Repeat step \(2\) for each value of \(\lambda\) over the grid and find the value of \(\lambda\) that gives the smallest cross-validation prediction error.
Find the estimated parameter \(\hat{\boldsymbol{\beta}}\) corresponding to the selected \(\lambda\), and compute the sandwich covariance matrix by Equation ((7)).

3 The PGEE package

The R package PGEE consists of three core functions: CVfit, PGEE, and MGEE, respectively. The main function PGEE fits PGEEs to the longitudinal data with high-dimensional covariates. Prior to model fitting with PGEE, the cross-validated tuning parameter should be computed via the function CVfit. The package also includes the function MGEE which fits the unpenalized GEEs to the data. The PGEE and MGEE functions are written by the authors. The R package PGEE depends on the R packages MASS (Ripley 2015) and mvtnorm (Genz et al. 2015) only.

In this section, we introduce the input arguments of the functions CVfit and PGEE, whereas the function MGEE shares the same arguments with the function PGEE except the arguments lambda, pindex, and eps.

The usage and input arguments of CVfit function are summarized as follows:

CVfit(formula, id, data, family, scale.fix = TRUE, scale.value = 1, fold, lambda.vec, 
pindex, eps, maxiter, tol)

The function CVfit applies the step \(3\) in the estimation algorithm in Section 2.4 via Equation ((9)). It uses the function PGEE inside such that both functions share common input arguments. The input argument formula is a formula expression in the form of response predictors as in lm and glm functions. The argument id is a vector for identifying subjects/clusters and the argument data is a data frame which stores the response and covariates in formula with id variable as in gee function in R package gee. Please note that the function PGEE requires the covariates to be numeric variables and does not work with factor covariates. The argument family is a list of functions and expressions for defining link and variance functions. While families supported in the R package PGEE are binomial, gaussian, gamma, and poisson, link functions supported are identity, log, logit, inverse, probit, and cloglog. The argument scale.fix is a logical variable. The default value is TRUE. On the other hand, if scale.fix = TRUE, scale.value assigns a numeric value to which the scale parameter should be fixed at. Otherwise, the default value is 1. The arguments fold, pindex, and eps are the main buildings of the function CVfit for cross-validation. The argument fold is the number of folds used in cross-validation. The argument lambda.vec is a vector of tuning parameters used in cross-validation. The argument pindex is an index vector showing the parameters which are not subject to penalization.

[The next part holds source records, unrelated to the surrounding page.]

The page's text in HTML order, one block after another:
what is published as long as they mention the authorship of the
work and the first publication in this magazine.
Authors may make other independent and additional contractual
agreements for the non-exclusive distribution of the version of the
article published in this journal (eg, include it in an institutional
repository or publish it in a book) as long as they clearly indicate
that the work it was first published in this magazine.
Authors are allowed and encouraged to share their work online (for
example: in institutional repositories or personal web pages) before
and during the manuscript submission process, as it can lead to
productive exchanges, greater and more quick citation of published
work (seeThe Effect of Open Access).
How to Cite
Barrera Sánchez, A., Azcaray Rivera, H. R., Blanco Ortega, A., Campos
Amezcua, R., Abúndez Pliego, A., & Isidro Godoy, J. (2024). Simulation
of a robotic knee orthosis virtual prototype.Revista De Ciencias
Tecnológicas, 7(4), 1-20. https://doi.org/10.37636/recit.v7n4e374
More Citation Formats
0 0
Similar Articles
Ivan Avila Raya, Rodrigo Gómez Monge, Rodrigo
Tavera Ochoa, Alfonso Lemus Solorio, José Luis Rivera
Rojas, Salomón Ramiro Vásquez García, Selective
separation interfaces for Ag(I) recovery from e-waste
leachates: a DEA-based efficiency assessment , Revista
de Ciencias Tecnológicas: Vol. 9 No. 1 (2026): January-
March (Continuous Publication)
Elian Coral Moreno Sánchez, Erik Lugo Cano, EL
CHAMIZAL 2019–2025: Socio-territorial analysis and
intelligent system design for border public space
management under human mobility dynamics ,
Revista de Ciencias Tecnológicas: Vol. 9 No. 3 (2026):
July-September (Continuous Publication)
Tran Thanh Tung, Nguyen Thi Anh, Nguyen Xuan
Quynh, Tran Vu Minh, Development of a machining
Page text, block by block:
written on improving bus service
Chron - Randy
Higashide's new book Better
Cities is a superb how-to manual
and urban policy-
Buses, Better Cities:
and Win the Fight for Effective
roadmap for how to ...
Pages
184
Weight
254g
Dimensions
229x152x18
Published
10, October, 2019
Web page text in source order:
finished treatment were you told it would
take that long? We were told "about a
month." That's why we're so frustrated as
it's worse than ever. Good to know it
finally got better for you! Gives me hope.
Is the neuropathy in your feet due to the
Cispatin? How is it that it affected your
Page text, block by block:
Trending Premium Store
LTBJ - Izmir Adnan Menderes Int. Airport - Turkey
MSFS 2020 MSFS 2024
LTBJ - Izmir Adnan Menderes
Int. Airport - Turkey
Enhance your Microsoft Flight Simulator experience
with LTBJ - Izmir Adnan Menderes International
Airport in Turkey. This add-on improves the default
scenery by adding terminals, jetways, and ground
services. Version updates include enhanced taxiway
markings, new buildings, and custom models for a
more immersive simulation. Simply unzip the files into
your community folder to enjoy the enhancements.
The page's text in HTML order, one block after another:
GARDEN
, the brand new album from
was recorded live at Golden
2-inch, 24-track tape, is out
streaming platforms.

The default value is NULL. However, in case of a model with intercept, the intercept parameter should be never penalized. The argument eps is a numerical value for the \(\epsilon\) used in Equation ((6)). The default value is \(10^{-6}\). The argument maxiter is the number of iterations that is used in the estimation algorithm. The default value is \(30\). The argument tol is the tolerance level that is used in the estimation algorithm to evaluate algorithm convergence. The default value is \(10^{-3}\). The function CVfit returns an object class of CVfit. Applying the function print to the object returned by function CVfit provides detailed information related to cross-validation and gives the value of \(\lambda\) that minimizes the cross-validated value of prediction error.

PGEEs (Wang et al. 2012) and, in turn, the function CVfit in R package PGEE accommodate the SCAD penalty. Fan and Li (2001) demonstrated that the SCAD penalty function is a popular nonconvex penalty function that satisfies three desirable properties of variable selection (e.g., sparsity, unbiasedness, and continuity) simultaneously. Recently, a number of R packages have been developed for estimation and variable selection problems in linear regression models, logistic regression models, quantile regression models, and Cox proportional hazards models for cross-sectional data with high-dimensional covariates; see the R package ncvreg (Breheny and Huang 2011) for linear and logistic regression models with SCAD and MCP penalization functions, the R package penalized (Goeman 2010) for generalized linear regression models and Cox proportional hazards models with \(L_1\) and \(L_2\) penalty functions, the R package glmnet (Friedman et al. 2010) for generalized linear regression models and Cox proportional hazards models with LASSO and elastic-net penalty functions, and the R package rqPen (Sherwood and Maidman 2016) for quantile regression penalized quantile regression with LASSO, SCAD, and MCP functions. However, these packages do not apply to the clustered data setting which we consider in this paper.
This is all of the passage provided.